The statistics and numbers that surround the structure are staggering: 3 million cubic yards of concrete in a dam that is 564 feet high and 2,000 feet long and holding back 1.2 trillion gallons of water. When it was completed, the dam was the third largest in the world and today its “morning-glory spillway,” where water drops in from the reservoir, is still the tallest on earth.

The dam permanently changed the region’s landscape but it also helped power the post-war boom in the United States. Today, it produces enough electricity to power 270,000 homes.

The Great Northern Railway

Everyday, mile-long trains weighing thousands of tons cross the Continental Divide near Marias Pass on BNSF Railway’s critical route from the Midwest to the Pacific Northwest. But the battle of freight trains versus gravity pales in comparison to the challenge it required to find Marias Pass in the first place. Its discovery, years after other cross-country railroads had been designed and constructed, is why the Great Northern Railway’s route across Montana was among the best built during the 19th Century.

Settlers and railroad builders had known for years that there was a lower and easier route across the Rockies, but as noted in C.W. Guthrie’s book “All Aboard for Glacier,” it went undiscovered until the late 1800s. One reason, according to historians, was that the Blackfeet Indians closely guarded the pass and never allowed outsiders near it. But another is political. In 1853, when Congress allotted $150,000 to the War Department to survey four railroad routes west, Isaac I. Stevens led the charge to find a route across the northern part of the country. When his men found what appeared to be Marias Pass’ eastern approach they reported back to Stevens, but by then Secretary of War Jefferson Davis (who later was president of the Confederate States of America) ordered them to stop exploring the northern route at once because he preferred another one that would benefit the South.

Thirty-five years later, James J. Hill’s Great Northern was rapidly expanding across Montana and he sent legendary railroad engineer John F. Stevens to finally find the pass in December 1889. By studying primitive maps, incomplete engineering reports and stories he had heard from local natives, as well as a little bit of luck, Stevens found the pass that winter. However, before he could go back to Hill, he spent a frigid night at the summit, an evening so cold that he did not even dare to sleep.
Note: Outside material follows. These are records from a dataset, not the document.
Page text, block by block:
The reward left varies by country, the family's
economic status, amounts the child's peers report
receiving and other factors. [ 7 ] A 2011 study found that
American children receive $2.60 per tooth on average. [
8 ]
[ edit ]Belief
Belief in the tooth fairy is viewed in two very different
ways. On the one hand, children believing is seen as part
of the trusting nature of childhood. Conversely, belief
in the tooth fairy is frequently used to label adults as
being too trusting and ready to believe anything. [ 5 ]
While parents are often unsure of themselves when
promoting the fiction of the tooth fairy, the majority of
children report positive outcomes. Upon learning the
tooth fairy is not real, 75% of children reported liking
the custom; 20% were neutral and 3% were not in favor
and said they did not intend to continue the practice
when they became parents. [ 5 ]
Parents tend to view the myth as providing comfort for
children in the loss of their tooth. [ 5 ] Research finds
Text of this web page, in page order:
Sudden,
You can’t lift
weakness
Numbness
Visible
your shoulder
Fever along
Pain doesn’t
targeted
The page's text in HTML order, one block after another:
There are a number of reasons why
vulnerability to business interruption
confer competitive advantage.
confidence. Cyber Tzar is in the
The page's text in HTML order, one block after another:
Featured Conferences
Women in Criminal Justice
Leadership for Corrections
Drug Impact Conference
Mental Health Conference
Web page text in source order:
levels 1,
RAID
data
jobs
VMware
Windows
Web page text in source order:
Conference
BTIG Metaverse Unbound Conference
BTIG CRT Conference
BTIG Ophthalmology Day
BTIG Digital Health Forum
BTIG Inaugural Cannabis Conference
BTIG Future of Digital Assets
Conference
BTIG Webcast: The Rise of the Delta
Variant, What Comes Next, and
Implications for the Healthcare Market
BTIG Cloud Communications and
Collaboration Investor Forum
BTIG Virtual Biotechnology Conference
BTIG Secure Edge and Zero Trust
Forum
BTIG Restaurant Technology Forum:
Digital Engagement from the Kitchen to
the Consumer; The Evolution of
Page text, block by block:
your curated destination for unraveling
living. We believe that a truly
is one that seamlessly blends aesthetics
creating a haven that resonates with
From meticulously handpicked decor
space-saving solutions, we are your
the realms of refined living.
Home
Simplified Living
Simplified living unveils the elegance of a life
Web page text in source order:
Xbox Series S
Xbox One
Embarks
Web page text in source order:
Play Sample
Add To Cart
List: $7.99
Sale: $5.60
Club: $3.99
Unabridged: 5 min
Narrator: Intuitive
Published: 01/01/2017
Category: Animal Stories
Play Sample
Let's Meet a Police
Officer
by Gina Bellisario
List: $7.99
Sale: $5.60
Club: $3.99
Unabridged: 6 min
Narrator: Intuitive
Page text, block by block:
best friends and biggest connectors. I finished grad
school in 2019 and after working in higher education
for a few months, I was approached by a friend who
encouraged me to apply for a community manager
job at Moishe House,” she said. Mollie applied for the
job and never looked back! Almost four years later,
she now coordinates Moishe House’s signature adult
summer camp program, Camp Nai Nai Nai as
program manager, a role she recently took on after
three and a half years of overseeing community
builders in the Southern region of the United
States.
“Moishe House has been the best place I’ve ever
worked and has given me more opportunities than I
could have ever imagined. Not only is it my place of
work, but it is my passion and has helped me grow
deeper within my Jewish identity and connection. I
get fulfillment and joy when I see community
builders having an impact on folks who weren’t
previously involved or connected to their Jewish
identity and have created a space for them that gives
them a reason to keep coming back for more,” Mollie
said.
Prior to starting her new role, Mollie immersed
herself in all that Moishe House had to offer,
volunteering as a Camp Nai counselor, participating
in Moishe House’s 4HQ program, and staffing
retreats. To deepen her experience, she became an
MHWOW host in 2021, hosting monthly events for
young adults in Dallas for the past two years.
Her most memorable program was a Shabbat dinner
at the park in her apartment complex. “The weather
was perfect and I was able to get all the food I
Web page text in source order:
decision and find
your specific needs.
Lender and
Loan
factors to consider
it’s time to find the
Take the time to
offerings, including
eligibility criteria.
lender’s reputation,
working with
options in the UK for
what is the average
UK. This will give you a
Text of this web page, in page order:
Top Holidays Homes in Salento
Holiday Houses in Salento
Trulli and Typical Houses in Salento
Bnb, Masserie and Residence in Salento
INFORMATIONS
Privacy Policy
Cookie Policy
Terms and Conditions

Instead, he built a fire and paced around it until dawn.

Rails were laid across the pass the following year. Because the summit of Marias Pass topped out at 5,213-feet, it meant the Great Northern had the easiest grades of any railroad in the west. In 1891, the rails reached Kalispell and the city became a hub and the economic center of Northwest Montana. For his contribution, a statue of Stevens was erected at the summit of Marias Pass. But finding Marias Pass was not his only accomplishment. Stevens went on to design other railroads and was even the chief engineer on the Panama Canal project. In March 1925, he was given the John Fritz medal, the highest honor in American engineering.